Di Pilpres kali ini yang dikhawatirkan bukan hanya polarisasi yang sangat tajam antara kubu pendukung petahana yang dijuluki sebagai cebongers dengan kelompok pendukung oposisi yang dijuluki sebagai kampreters. Akan tetapi, yang lebih menegangkan dari itu adalah dibumbuinya polarisasi kedua kubu itu dengan isu agama, politik aliran dan politik identitas.
Pada masa awal kampanye, kedua kubu saling menarasikan diri dan mencari legitimasi dari para tokoh agama untuk memberikan klaim bahwa mereka didukung oleh umat Islam. Nah, ini yang membedakan dengan Pilpres yang sebelum-sebelumnya. Pilpres sebelumya, para kandidat Pemilu untuk mencari simpati calon pemilih, mereka berusaha menemui kalangan miskin kota dan petani untuk mencari legitimasi sebagai representasi rakyat.
Nah, kini nampaknya secara pelan-pelan mulai berubah. Kosa kata “rakyat” sudah agak pudar dan tak bernilai jual untuk elektabilitas dalam Pilpres kemarin ini.
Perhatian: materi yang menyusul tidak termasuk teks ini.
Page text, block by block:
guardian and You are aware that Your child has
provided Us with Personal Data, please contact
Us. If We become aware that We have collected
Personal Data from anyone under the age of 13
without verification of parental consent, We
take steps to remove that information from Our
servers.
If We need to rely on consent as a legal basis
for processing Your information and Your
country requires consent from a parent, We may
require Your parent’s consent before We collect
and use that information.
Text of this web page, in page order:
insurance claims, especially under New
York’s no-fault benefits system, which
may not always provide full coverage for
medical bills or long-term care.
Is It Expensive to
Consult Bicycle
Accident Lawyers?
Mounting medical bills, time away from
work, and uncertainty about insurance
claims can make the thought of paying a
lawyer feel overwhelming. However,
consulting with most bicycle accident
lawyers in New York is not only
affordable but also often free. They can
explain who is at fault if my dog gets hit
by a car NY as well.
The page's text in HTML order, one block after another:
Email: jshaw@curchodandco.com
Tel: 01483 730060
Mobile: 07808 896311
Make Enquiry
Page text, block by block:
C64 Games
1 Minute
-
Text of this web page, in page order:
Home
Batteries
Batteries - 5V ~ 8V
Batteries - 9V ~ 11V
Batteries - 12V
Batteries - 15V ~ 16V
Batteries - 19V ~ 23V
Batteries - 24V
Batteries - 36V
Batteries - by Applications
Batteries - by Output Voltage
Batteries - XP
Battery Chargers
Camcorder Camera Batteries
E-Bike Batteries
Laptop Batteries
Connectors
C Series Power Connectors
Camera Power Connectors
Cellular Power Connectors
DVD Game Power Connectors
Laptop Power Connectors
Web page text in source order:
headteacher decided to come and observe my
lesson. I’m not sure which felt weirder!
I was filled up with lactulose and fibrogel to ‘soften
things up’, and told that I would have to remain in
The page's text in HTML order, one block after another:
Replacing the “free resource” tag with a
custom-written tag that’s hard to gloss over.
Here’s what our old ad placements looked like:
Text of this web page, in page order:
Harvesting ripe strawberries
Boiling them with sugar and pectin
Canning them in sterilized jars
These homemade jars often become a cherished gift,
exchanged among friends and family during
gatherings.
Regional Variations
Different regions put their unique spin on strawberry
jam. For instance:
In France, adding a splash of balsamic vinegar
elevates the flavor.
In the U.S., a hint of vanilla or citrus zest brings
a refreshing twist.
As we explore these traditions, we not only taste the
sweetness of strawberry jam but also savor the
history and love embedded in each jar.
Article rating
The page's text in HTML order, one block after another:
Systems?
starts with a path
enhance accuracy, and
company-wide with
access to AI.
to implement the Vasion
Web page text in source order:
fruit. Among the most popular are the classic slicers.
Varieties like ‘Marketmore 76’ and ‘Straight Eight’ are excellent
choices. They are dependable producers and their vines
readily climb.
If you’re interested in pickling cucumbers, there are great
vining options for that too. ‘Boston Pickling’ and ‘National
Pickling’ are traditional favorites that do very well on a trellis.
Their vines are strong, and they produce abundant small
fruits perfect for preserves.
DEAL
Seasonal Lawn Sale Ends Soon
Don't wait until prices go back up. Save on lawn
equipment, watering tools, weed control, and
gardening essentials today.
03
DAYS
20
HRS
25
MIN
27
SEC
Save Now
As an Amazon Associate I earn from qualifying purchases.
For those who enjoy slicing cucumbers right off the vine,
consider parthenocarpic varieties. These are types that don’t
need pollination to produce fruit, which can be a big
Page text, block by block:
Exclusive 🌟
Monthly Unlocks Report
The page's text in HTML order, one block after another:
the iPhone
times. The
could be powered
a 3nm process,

Ada kosa kata lain yang lebih menjual dari kosa kata lama, yakni “umat”. Kini kosa kata “umat” sangat penting untuk menjadi legitimasi para kandidat untuk maju dalam gelanggang pemilihan umum.
Perubahan ini barangkali tak datang begitu saja, secara sosiologis memang ada banyak yang berubah dari masyarakat kita di bawah. Konon katanya saat ini karpet merah abangan di pedesaan semakin memudar dan berubah semakin menjadi putih relijius. Artinya, nilai-nilai sosial yang dipercayai oleh masyarakat kini semakin relijius.
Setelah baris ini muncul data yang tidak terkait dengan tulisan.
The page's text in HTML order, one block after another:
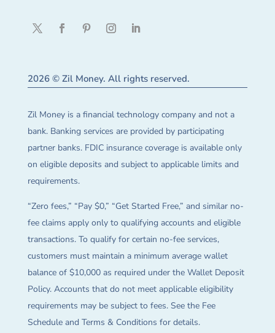
2026 © Zil Money. All rights reserved.
Zil Money is a financial technology company and not a
bank. Banking services are provided by participating
partner banks. FDIC insurance coverage is available only
on eligible deposits and subject to applicable limits and
requirements.
“Zero fees,” “Pay $0,” “Get Started Free,” and similar no-
fee claims apply only to qualifying accounts and eligible
transactions. To qualify for certain no-fee services,
customers must maintain a minimum average wallet
balance of $10,000 as required under the Wallet Deposit
Policy. Accounts that do not meet applicable eligibility
requirements may be subject to fees. See the Fee
Schedule and Terms & Conditions for details.
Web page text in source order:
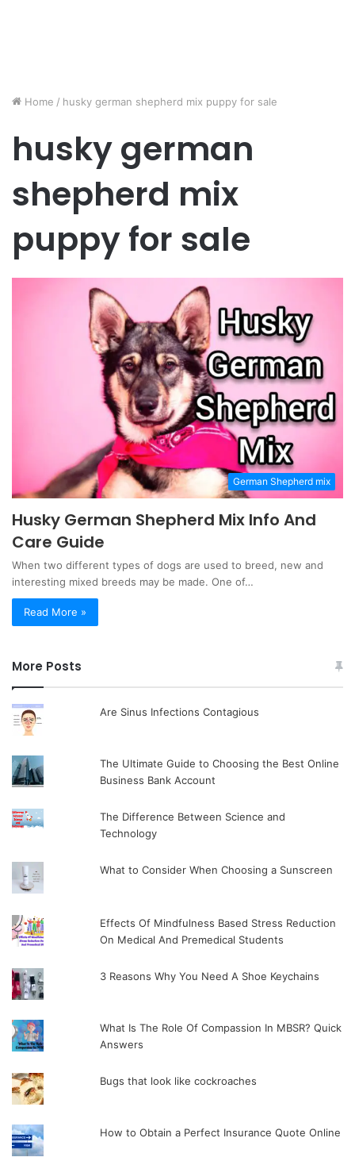
Home / husky german shepherd mix puppy for sale
husky german
shepherd mix
puppy for sale
German Shepherd mix
Husky German Shepherd Mix Info And
Care Guide
When two different types of dogs are used to breed, new and
interesting mixed breeds may be made. One of…
Read More »
More Posts
Are Sinus Infections Contagious
The Ultimate Guide to Choosing the Best Online
Business Bank Account
The Difference Between Science and
Technology
What to Consider When Choosing a Sunscreen
Effects Of Mindfulness Based Stress Reduction
On Medical And Premedical Students
3 Reasons Why You Need A Shoe Keychains
What Is The Role Of Compassion In MBSR? Quick
Answers
Bugs that look like cockroaches
How to Obtain a Perfect Insurance Quote Online
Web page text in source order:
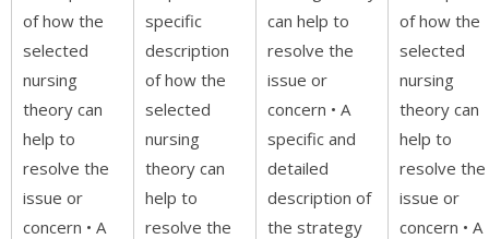
of how the
selected
nursing
theory can
help to
resolve the
issue or
concern • A
specific
description
of how the
selected
nursing
theory can
help to
resolve the
can help to
resolve the
issue or
concern • A
specific and
detailed
description of
the strategy
of how the
selected
nursing
theory can
help to
resolve the
issue or
concern • A
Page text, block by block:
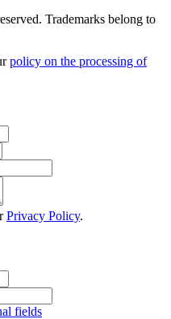
Trademarks belong to
policy on the processing of
Privacy Policy.
fields
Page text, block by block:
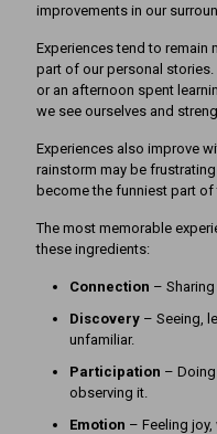
improvements in our
Experiences tend to remain
part of our personal
or an afternoon spent
we see ourselves and
Experiences also improve
rainstorm may be
become the funniest part of
The most memorable
these ingredients:
Connection –
Discovery – Seeing,
unfamiliar.
Participation –
observing it.
Emotion – Feeling
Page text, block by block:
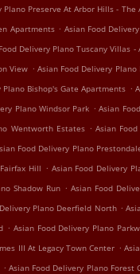
Plano Preserve At Arbor Hills - The
Apartments . Asian Food
Delivery Plano Tuscany Villas -
View . Asian Food Delivery Plano
Plano Bishop's Gate Apartments .
Plano Windsor Park . Asian
Wentworth Estates . Asian
Food Delivery Plano
Hill . Asian Food Delivery
Shadow Run . Asian Food
Plano Deerfield North .
. Asian Food Delivery Plano
III At Legacy Town Center .
. Asian Food Delivery Plano Forest

Dan apa dampaknya? Hal itu kemudian menentukan preferensi masyarakat dalam memilih pemimpin dalam pemilihan umum. Kini bukan lagi mencari calon pemimpin yang paling berpihak kepada rakyat kecil yang kebanyakan adalah petani dan kaum miskin kota. Yang menjadi kriteria adalah kesalehan relijius kandidat.
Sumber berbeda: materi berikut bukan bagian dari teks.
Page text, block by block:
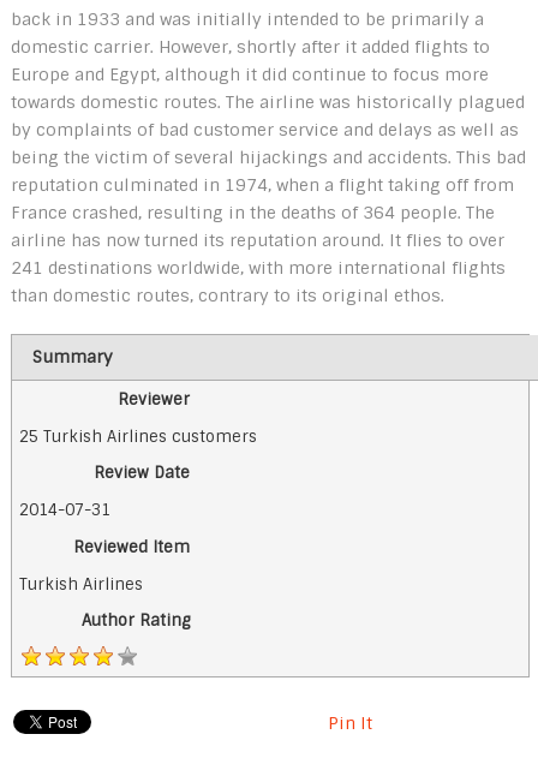
back in 1933 and was initially intended to be primarily a
domestic carrier. However, shortly after it added flights to
Europe and Egypt, although it did continue to focus more
towards domestic routes. The airline was historically plagued
by complaints of bad customer service and delays as well as
being the victim of several hijackings and accidents. This bad
reputation culminated in 1974, when a flight taking off from
France crashed, resulting in the deaths of 364 people. The
airline has now turned its reputation around. It flies to over
241 destinations worldwide, with more international flights
than domestic routes, contrary to its original ethos.
Summary
Reviewer
25 Turkish Airlines customers
Review Date
2014-07-31
Reviewed Item
Turkish Airlines
Author Rating
Pin It
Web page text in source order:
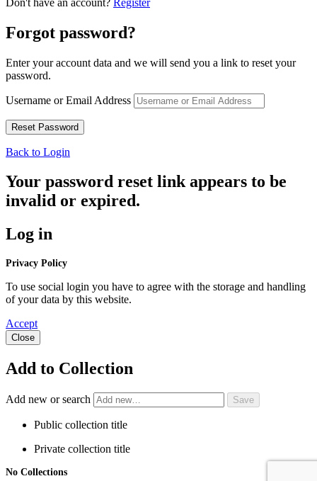
Forgot password?
Enter your account data and we will send you a link to reset your
password.
Username or Email Address
Back to Login
Your password reset link appears to be
invalid or expired.
Log in
Privacy Policy
To use social login you have to agree with the storage and handling
of your data by this website.
Accept
Close
Add to Collection
Add new or search
Public collection title
Private collection title
No Collections

Dan hal ini terbukti, dari Pilpres yang lalu panorama politik identitas semakin mengeras. Suatu kandidat melakukan kampanye di masjid yang mengajak para jamaah masjid untuk memenangkan salah satu kandidat dengan alasan yang sangat memecah belah perbedaan.
Penggunaan politik identitas dalam pemilihan umum bukanlah tanpa resiko. Resikonya sangat besar, yakni menjadi sangat sulit membedakan mana sebenarnya seruan dakwah keagamaan dengen seruan kampanye politik. Karena, belakangan yang terjadi adalah para agamawan juga terlibat menjadi juru kampanye Pemilu secara langsung.
Begitu banyaknya agamawan yang terlibat langsung dalam kampanye politik seolah mengamini perdebatan teoritisi modernitas pada dekade orde baru yang lalu bahwa agamawan hanyalah sebagai cultural broker atau makelar budaya saja. Artinya, tokoh agama hanya mengikuti apa yang diinginkan oleh para politisi saja.
Hal ini terlihat dari fenomena pasca Pilpres seperti sekarang. Dimana ada salah satu calon yang secara sepihak mendeklarasikan diri sebagai pemenang Pemilu hanya dengan dasar perhitungan tim internal. Dan para tokoh agama yang berada dalam tim kampanyenya hanya mengiyakan saja dan malah justru membumbuinya dengan takbir dan seolah sebagai pemenangan umat Islam.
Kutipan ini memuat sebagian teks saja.